Even worse is how ill-matched Delbert Mann is with this material. The surfaces are all right, but the beats are wrong or off. Mann was a brilliant director of hefty drama, think of Marty or Middle of the Night. He seems uncomfortable with the heightened artifice and theatricality necessary to pull this material off. At least he knows to deploy supporting players like Audrey Meadows, Gig Young, and John Astin often as they play this material for all of the glossy, goofy weight they can throw at it. Day is perfectly fine here, but this genre was her bread-and-butter and it does feel like we’ve seen this performance a time or two before. It’s Grant who isn’t bad per se, but is undone by the script’s treatment of his character. His character is a smarmy, oily asshole, and Grant feels slightly uncomfortable playing the character next to the youthful Day at this stage of his career.

 

The conspicuous consumption and materialism on display here is par for the course, but the sexual obligation that Day’s character experiences leaves That Touch of Mink with a bitter aftertaste. There’s a few funny jokes to mine from the material, like Day’s crisis of conscience putting her and Grant on a bed in various locations.
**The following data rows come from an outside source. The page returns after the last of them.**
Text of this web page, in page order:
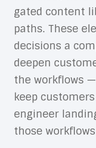
gated content
paths. These
decisions a
deepen
the workflows
keep
engineer
those
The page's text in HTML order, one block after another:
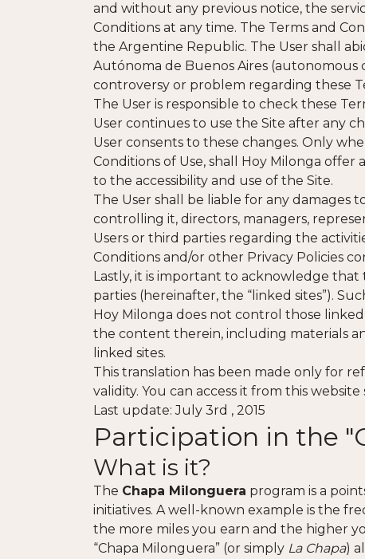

Even better is the dressing down that Meadows delivers when she exclaims that the female species sold itself out for the right to smoke indoors, and Day doesn’t even smoke. To be fair, there are minor charms here, and nothing with Day and Grant is totally without merit. It’s just that between them, they’ve blessed the world with plenty of classic romantic comedies and That Touch of Mink is personality-free and unmemorable that it feels worse than it actually is.